I suppose that not being there for a loved one when they pass is something that we all deal with in humanity.  To know that your loved one is loved, and that they know it too.  Yet, Nick was in rehab and it was all his doing.  The guilt, I am sure, is overwhelming.

He is however woken up by vicious and angry dogs, who are looking for their next meal in his scarcity.  Nick is bitten, badly, but he manages to escape, only to see a group of infected walkers coming towards the noise.  The dogs begin to attack them, yet they are outnumbered, and become food to the infected.  Once all is done there, the car body starts to creak, and the infected are drawn to the noise.  In the distance, a horn is sounded, and presumed to be banditos from earlier that tried to kill Nick.  Nick makes a makeshift tourniquet where he was bitten.  Now, he really walks like an infectado, dragging his leg behind him, and not noticed by the dead.

He walks with the pack, hot, dehydrated, lack of food, he starts to hallucinate.  We see he has made 60 km of headway towards Tijuana.  The banditos arrive again, and this time start shooting the dead.  One of the henchmen loses his ammo, and gets overrun by the infected.  Nick cheats death once again. 

However, in the distance, we notice a few people watching the group, and see Nick is choosing to walk among the dead.  The woman is named Luciana ("Luci"), who is a look out.  At this point, Nick collapses.  Death is imminent. 

We are brought back to his third flashback, which is where he is reading a book in the church which had served as the heroin den we saw in Episode One.  This is Day Zero of the apocalypse, as we are led to presume that this is the night Gloria overdoses and dies.  They are cooking up a shot of heroin, and Nick explains the book.  "If you hold onto something for too long or too hard, you corrupt it." Gloria says she'd like to read the book...in the morning. 
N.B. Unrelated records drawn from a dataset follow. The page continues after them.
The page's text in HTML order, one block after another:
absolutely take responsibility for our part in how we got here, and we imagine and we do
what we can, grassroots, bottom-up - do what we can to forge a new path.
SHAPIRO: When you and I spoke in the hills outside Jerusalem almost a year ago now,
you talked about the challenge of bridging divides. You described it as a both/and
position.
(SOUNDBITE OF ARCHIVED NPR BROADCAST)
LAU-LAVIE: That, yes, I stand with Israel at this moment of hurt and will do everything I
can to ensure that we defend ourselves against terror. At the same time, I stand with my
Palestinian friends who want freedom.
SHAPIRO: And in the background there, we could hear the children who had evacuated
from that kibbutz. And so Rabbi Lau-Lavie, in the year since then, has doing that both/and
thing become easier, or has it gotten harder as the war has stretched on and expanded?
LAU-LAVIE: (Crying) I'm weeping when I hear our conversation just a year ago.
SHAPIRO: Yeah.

Nick, in the now, is woken by rain, serving as a sort of rebirth for him.  In the previous flashback, as he was able to wake up from that heroin hit and has probably dealt with guilt issues of leaving Gloria behind as she was Patient Zero in that church, he is now kept alive by Mother Nature and the "holy water" of rain.  How apropos.

Nick limps into an abandoned village and tries to find drugs and bandages.  He attempts to create a bandage but is instead captured by Luciana and some of her henchmen.  They ask if he is "infectado."  He says nooooooo....perro (dog bite).  He asks for "agua."  These folks seem relatively benign, and they take him to get help.  Certainly, after viewing him with the dead from afar, they also see he has some gifts of not being afraid and willing to get his hands dirty. 

He gets the wound cleaned out, by a presumed "doctor."  The doc tells Nick that Luciana says he was very "brave."  Nick said that he is not.  The doc instead tells him that he is "foolish.  Death is not meant to be feared.  But it is not to be pursued.  There is a difference."  Nick tells him that coulda-shoulda-woulda is the story of his life, and right now, he just wants to find a place where the dead aren't monsters.

Once he is cleaned up, the doctor opens the doors to a new world.  Children playing games, an open air market and village.  Nick is finally at peace.  Life has continued.